* [WORK REQUEST]:
Reading the records below, find how many lines include the word "than" and give that number alone.

*** STUDY MATERIAL Section Begins ***

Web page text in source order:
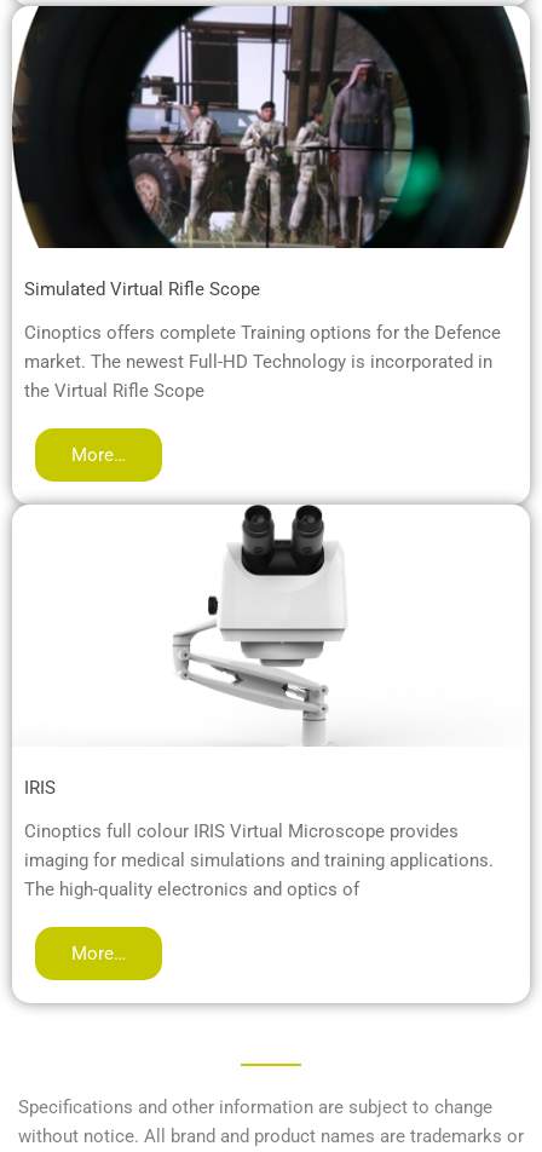
Simulated Virtual Rifle Scope
Cinoptics offers complete Training options for the Defence
market. The newest Full-HD Technology is incorporated in
the Virtual Rifle Scope
More…
IRIS
Cinoptics full colour IRIS Virtual Microscope provides
imaging for medical simulations and training applications.
The high-quality electronics and optics of
More…
Specifications and other information are subject to change
without notice. All brand and product names are trademarks or
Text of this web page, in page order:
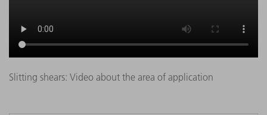
Slitting shears: Video about the area of application
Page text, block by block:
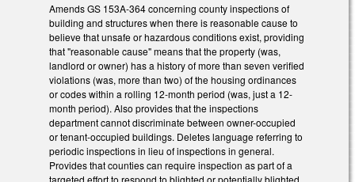
Amends GS 153A-364 concerning county inspections of
building and structures when there is reasonable cause to
believe that unsafe or hazardous conditions exist, providing
that "reasonable cause" means that the property (was,
landlord or owner) has a history of more than seven verified
violations (was, more than two) of the housing ordinances
or codes within a rolling 12-month period (was, just a 12-
month period). Also provides that the inspections
department cannot discriminate between owner-occupied
or tenant-occupied buildings. Deletes language referring to
periodic inspections in lieu of inspections in general.
Provides that counties can require inspection as part of a
targeted effort to respond to blighted or potentially blighted
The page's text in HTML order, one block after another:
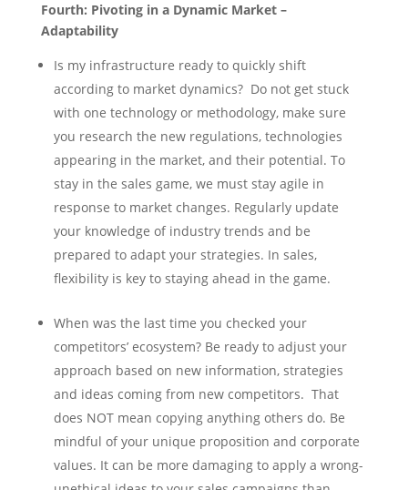
Fourth: Pivoting in a Dynamic Market –
Adaptability
Is my infrastructure ready to quickly shift
according to market dynamics? Do not get stuck
with one technology or methodology, make sure
you research the new regulations, technologies
appearing in the market, and their potential. To
stay in the sales game, we must stay agile in
response to market changes. Regularly update
your knowledge of industry trends and be
prepared to adapt your strategies. In sales,
flexibility is key to staying ahead in the game.
When was the last time you checked your
competitors’ ecosystem? Be ready to adjust your
approach based on new information, strategies
and ideas coming from new competitors. That
does NOT mean copying anything others do. Be
mindful of your unique proposition and corporate
values. It can be more damaging to apply a wrong-
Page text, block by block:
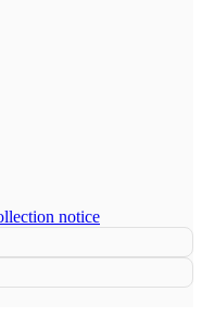
notice
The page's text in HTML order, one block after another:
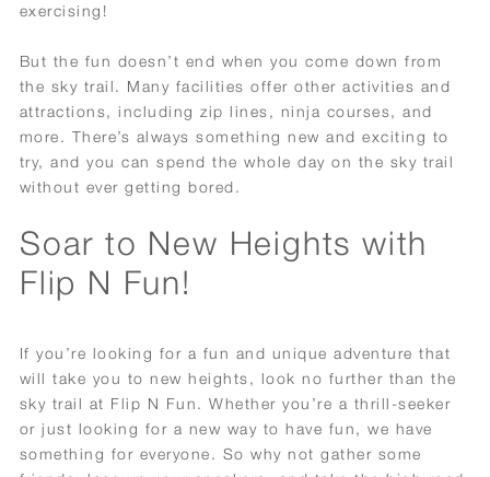
exercising!
But the fun doesn’t end when you come down from
the sky trail. Many facilities offer other activities and
attractions, including zip lines, ninja courses, and
more. There’s always something new and exciting to
try, and you can spend the whole day on the sky trail
without ever getting bored.
Soar to New Heights with
Flip N Fun!
If you’re looking for a fun and unique adventure that
will take you to new heights, look no further than the
sky trail at Flip N Fun. Whether you’re a thrill-seeker
or just looking for a new way to have fun, we have
something for everyone. So why not gather some
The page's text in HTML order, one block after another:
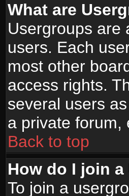
What are
Usergroups are
users. Each
most other
access rights.
several users
a private forum,
Back to top
How do I join
To join a
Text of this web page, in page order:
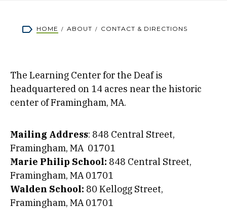
Breadcrumb
HOME ABOUT CONTACT & DIRECTIONS
The Learning Center for the Deaf is
headquartered on 14 acres near the historic
center of Framingham, MA.
Mailing Address: 848 Central Street,
Framingham, MA 01701
Marie Philip School: 848 Central Street,
Framingham, MA 01701
Walden School: 80 Kellogg Street,
Framingham, MA 01701
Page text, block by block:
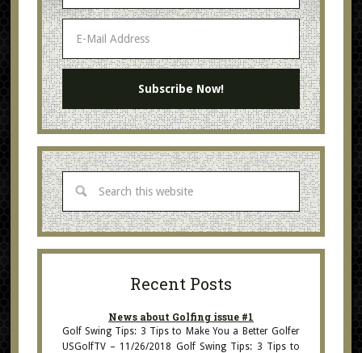
Recent Posts
News about Golfing issue #1
Golf Swing Tips: 3 Tips to Make You a Better Golfer
USGolfTV – 11/26/2018 Golf Swing Tips: 3 Tips to
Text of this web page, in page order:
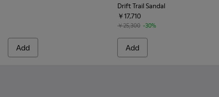
Add
Drift Trail Sandal
￥17,710
￥25,300 -30%
Add

*** STUDY MATERIAL Section Ends ***

* [EXPECTED OUTPUT]:
3